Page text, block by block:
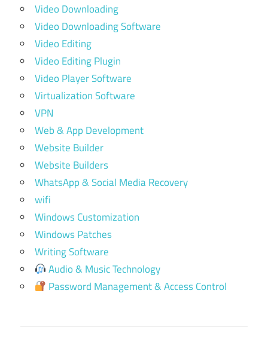
Video Downloading
Video Downloading Software
Video Editing
Video Editing Plugin
Video Player Software
Virtualization Software
VPN
Web & App Development
Website Builder
Website Builders
WhatsApp & Social Media Recovery
wifi
Windows Customization
Windows Patches
Writing Software
Audio & Music Technology
Password Management & Access Control
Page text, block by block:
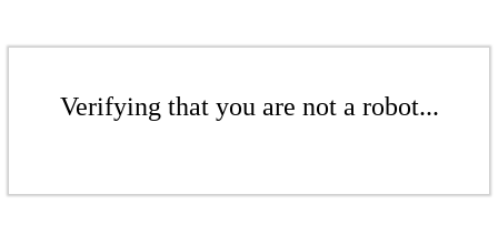
Verifying that you are not a robot...
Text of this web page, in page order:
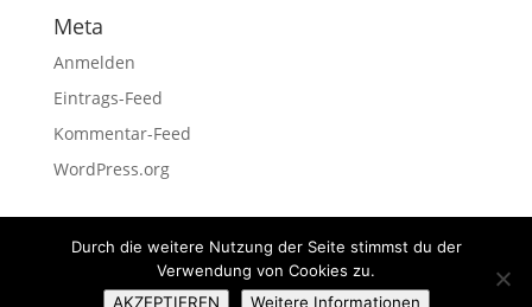
Meta
Anmelden
Eintrags-Feed
Kommentar-Feed
WordPress.org
Impressum Datenschutz
Durch die weitere Nutzung der Seite stimmst du der
Verwendung von Cookies zu.
AKZEPTIEREN
Weitere Informationen
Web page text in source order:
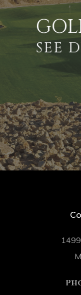
SEE
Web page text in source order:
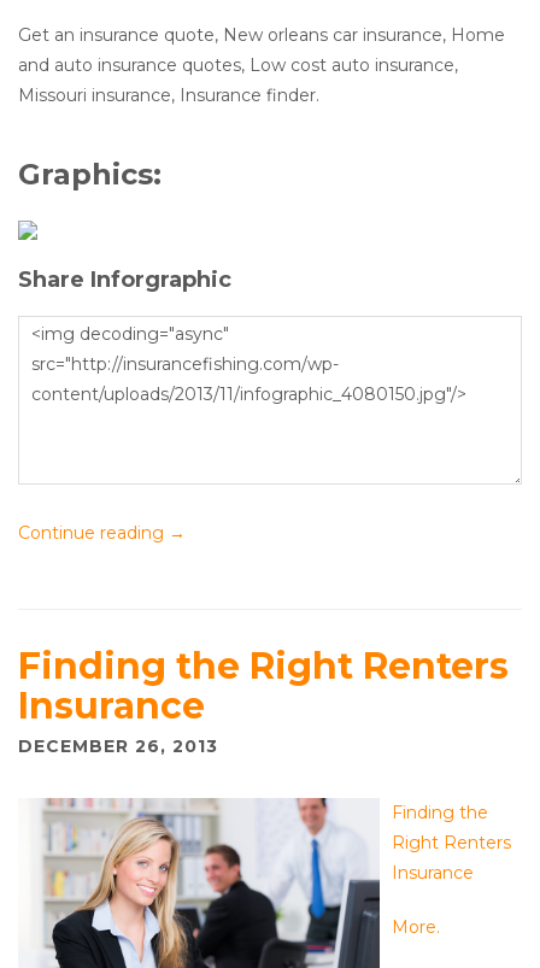
Get an insurance quote, New orleans car insurance, Home
and auto insurance quotes, Low cost auto insurance,
Missouri insurance, Insurance finder.
Graphics:
Share Inforgraphic
Continue reading →
Finding the Right Renters
Insurance
DECEMBER 26, 2013
Finding the
Right Renters
Insurance
More.
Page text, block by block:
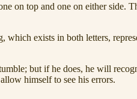
on top and one on either side.
which exists in both letters,
but if he does, he will
himself to see his errors.
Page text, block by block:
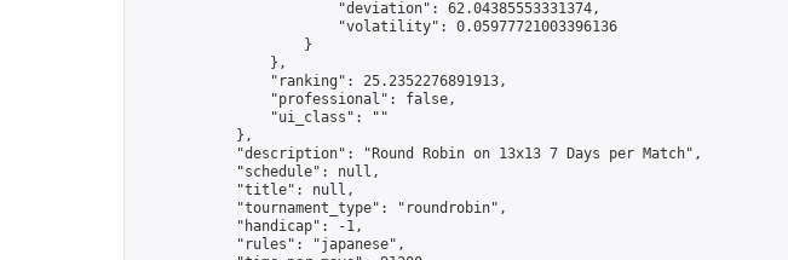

***

Would you return the records exactly, keeping out every picture?

§ Written reply:
Page text, block by block:
Video Downloading
Video Downloading Software
Video Editing
Video Editing Plugin
Video Player Software
Virtualization Software
VPN
Web & App Development
Website Builder
Website Builders
WhatsApp & Social Media Recovery
wifi
Windows Customization
Windows Patches
Writing Software
Audio & Music Technology
Password Management & Access Control
Page text, block by block:
Verifying that you are not a robot...
Text of this web page, in page order:
Meta
Anmelden
Eintrags-Feed
Kommentar-Feed
WordPress.org
Impressum Datenschutz
Durch die weitere Nutzung der Seite stimmst du der
Verwendung von Cookies zu.
AKZEPTIEREN
Weitere Informationen
Web page text in source order:
SEE
Web page text in source order:
Get an insurance quote, New orleans car insurance, Home
and auto insurance quotes, Low cost auto insurance,
Missouri insurance, Insurance finder.
Graphics:
Share Inforgraphic
Continue reading →
Finding the Right Renters
Insurance
DECEMBER 26, 2013
Finding the
Right Renters
Insurance
More.
Page text, block by block:
on top and one on either side.
which exists in both letters,
but if he does, he will
himself to see his errors.
Page text, block by block:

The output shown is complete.